Thursday, April 18, 2013

The value of traditionalist ethics



 
I’ve become rather obsessed with death recently. Not quite as a morbid musing, nor a lamenting reflection but more as a transcendental state; that is a threshold which recognises no division between truth and its allegorical transcriptions in the realm of perception.  That primordial drive of eternal return, to recognise the self in relation to the seemingly inanimate and to strike forth into the darkness in as every bit of freedom as a corpse. This sentiment is more or less present in most pre-modern cultures, but I’d like to draw attention to two particular cases; that of the Bushi warrior aristocracy of Japan and the deathly aesthetic present in Shia Islamic ethics. In the Hagakure (In the shadow of leaves), the classical of the Japanese warrior classes written by Yamamoto Tsunetomo, Samurai retainer turned Buddhist Monk; the freedom in death is stressed in the first chapter.
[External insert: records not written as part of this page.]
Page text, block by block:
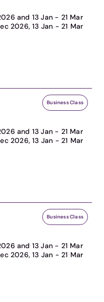
and 13 Jan - 21 Mar
2026, 13 Jan - 21 Mar
Business Class
and 13 Jan - 21 Mar
2026, 13 Jan - 21 Mar
Business Class
and 13 Jan - 21 Mar
2026, 13 Jan - 21 Mar
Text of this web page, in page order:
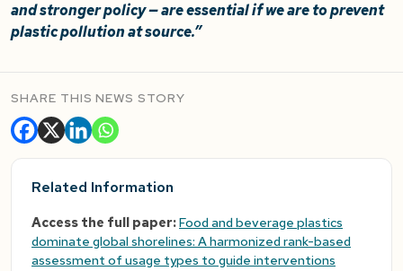
and stronger policy — are essential if we are to prevent
plastic pollution at source.”
SHARE THIS NEWS STORY
Related Information
Access the full paper:Food and beverage plastics
dominate global shorelines: A harmonized rank-based
assessment of usage types to guide interventions
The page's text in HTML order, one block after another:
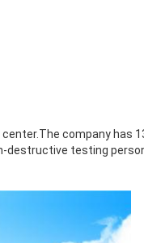
company has
testing
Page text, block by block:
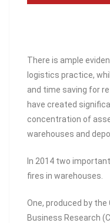
There is ample
logistics practice,
and time saving for
have created
concentration of
warehouses and
In 2014 two
fires in warehouses.
One, produced by
Business Research
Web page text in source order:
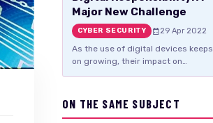
Major New Challenge
CYBER SECURITY 29 Apr 2022
As the use of digital devices keeps
on growing, their impact on…
ON THE SAME SUBJECT
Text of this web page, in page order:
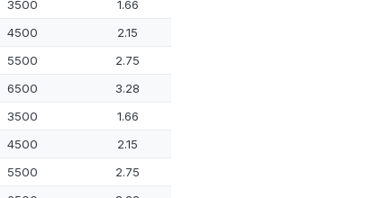
3500 1.66
4500 2.15
5500 2.75
6500 3.28
3500 1.66
4500 2.15
5500 2.75

                “If by setting ones heart right every morning and evening, one is able to live as though his body is already dead, he gains freedom in the way. His whole life will be without blame and he will succeed in his calling



Yet far from constituting a rejection of life; or a license for the glorification of misery, murder and morbidity, the deathly aesthetic is nothing more than the unification of the scattered relics of practical existence and the reorientation towards an authentic state. Tsunetomo explains;



                “We all want to live. And in large part we make our logic according to what we like. But not having attained our aim and continuing to live is cowardice. This is a thing dangerous line
 

The way as death, or the affirmation of life?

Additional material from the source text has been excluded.